:: THE PROBLEM ::
Using the data that follows, output only the lines from the line with "cultural framing. Most of the script" up to and including the line with "I came back", exactly, leaving pictures aside.

:: DATA FOR PROCESSING ::

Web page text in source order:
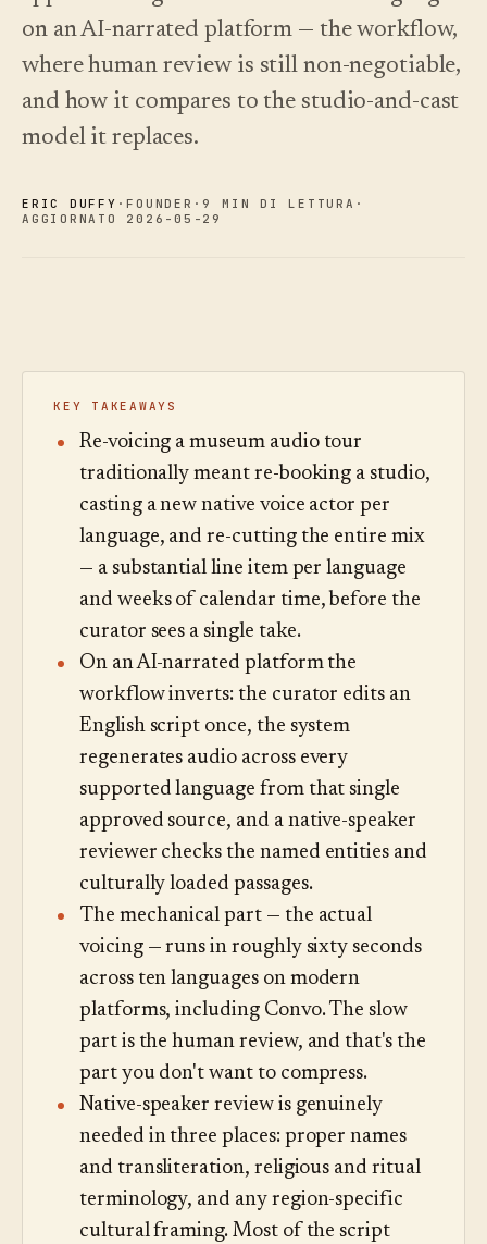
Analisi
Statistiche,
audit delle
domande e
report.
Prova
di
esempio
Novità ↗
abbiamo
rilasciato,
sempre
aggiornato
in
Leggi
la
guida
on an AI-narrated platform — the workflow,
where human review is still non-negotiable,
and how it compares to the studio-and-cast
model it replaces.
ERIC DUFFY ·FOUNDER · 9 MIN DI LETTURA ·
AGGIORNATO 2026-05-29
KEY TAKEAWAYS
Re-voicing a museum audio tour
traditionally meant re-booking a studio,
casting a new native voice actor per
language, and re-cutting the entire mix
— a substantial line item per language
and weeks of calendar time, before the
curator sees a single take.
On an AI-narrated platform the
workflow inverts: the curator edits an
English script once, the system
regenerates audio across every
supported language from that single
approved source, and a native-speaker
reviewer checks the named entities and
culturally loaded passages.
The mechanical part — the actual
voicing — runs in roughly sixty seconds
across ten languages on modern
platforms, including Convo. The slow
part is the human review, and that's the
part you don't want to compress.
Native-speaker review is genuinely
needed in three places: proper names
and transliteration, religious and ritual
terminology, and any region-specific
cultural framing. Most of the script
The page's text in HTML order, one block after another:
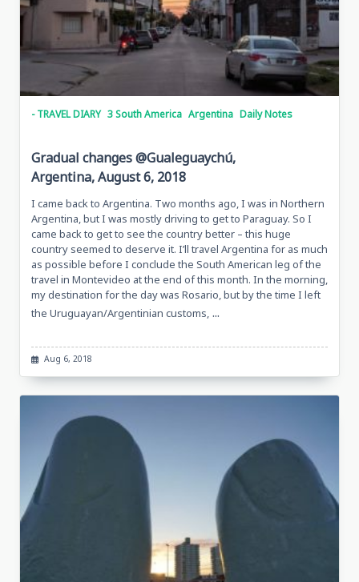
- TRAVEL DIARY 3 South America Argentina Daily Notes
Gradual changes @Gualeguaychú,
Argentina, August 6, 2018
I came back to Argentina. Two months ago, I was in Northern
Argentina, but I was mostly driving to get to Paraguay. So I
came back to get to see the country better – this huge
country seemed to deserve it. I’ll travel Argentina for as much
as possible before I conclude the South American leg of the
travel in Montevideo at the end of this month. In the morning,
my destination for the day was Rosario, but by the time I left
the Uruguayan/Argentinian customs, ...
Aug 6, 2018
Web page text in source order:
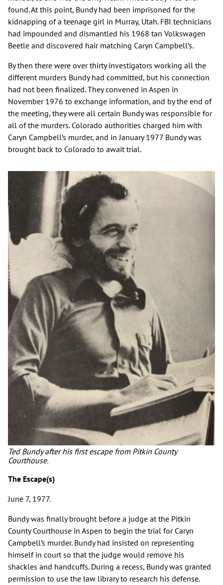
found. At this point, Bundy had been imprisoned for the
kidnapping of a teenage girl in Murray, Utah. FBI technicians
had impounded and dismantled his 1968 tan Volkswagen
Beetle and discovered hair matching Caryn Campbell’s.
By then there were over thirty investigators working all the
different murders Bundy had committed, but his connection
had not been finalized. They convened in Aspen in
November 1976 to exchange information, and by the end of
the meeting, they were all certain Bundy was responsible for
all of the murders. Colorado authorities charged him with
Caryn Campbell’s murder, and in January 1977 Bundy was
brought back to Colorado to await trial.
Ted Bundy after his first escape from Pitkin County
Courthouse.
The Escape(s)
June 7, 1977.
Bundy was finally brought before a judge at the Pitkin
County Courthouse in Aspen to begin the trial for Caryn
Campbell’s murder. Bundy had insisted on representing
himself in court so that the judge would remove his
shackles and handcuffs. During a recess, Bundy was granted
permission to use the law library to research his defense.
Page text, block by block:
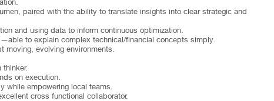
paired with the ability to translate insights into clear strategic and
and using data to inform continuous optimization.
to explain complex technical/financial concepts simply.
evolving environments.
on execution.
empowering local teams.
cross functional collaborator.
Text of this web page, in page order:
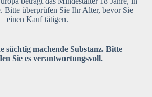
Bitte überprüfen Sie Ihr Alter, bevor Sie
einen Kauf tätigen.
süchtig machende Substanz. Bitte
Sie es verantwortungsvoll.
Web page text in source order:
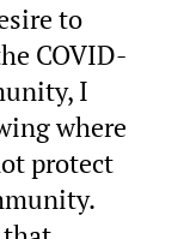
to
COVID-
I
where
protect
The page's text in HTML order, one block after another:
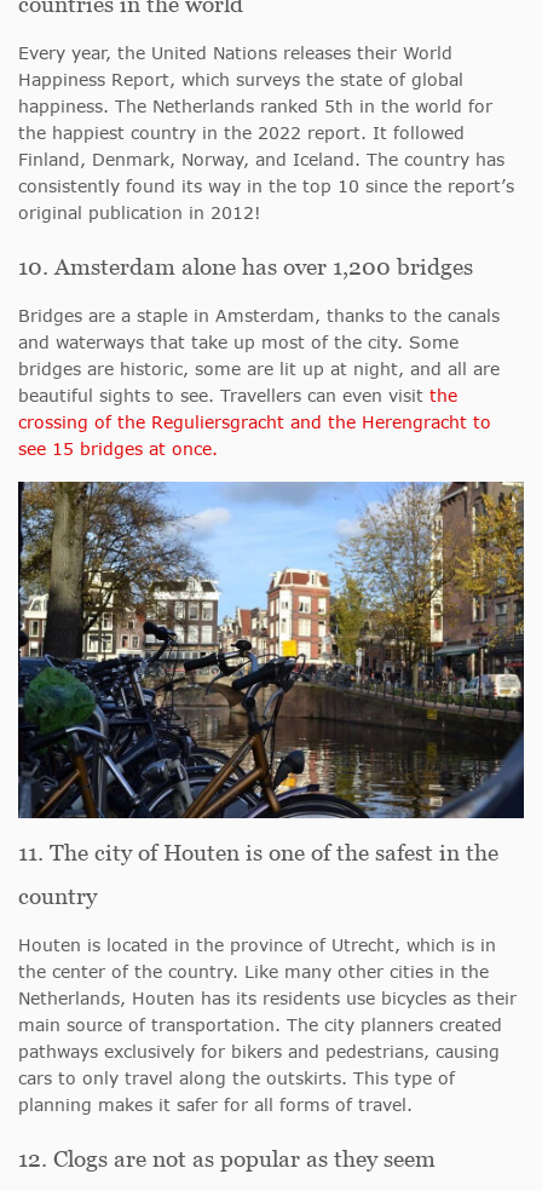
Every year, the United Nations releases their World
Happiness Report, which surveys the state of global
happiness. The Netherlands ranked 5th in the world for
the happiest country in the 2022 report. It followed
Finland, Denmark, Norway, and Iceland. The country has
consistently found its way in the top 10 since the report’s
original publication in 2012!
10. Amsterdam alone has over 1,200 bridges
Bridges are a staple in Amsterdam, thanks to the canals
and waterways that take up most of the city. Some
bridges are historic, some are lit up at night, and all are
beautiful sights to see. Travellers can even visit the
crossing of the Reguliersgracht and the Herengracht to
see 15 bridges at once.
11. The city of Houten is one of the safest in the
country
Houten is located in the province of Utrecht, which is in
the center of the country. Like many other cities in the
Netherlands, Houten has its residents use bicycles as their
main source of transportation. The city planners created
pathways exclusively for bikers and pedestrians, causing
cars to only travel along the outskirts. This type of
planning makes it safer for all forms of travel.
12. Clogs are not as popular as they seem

:: OUTPUT FOR THIS EXERCISE ::
cultural framing. Most of the script
The page's text in HTML order, one block after another:
- TRAVEL DIARY 3 South America Argentina Daily Notes
Gradual changes @Gualeguaychú,
Argentina, August 6, 2018
I came back to Argentina. Two months ago, I was in Northern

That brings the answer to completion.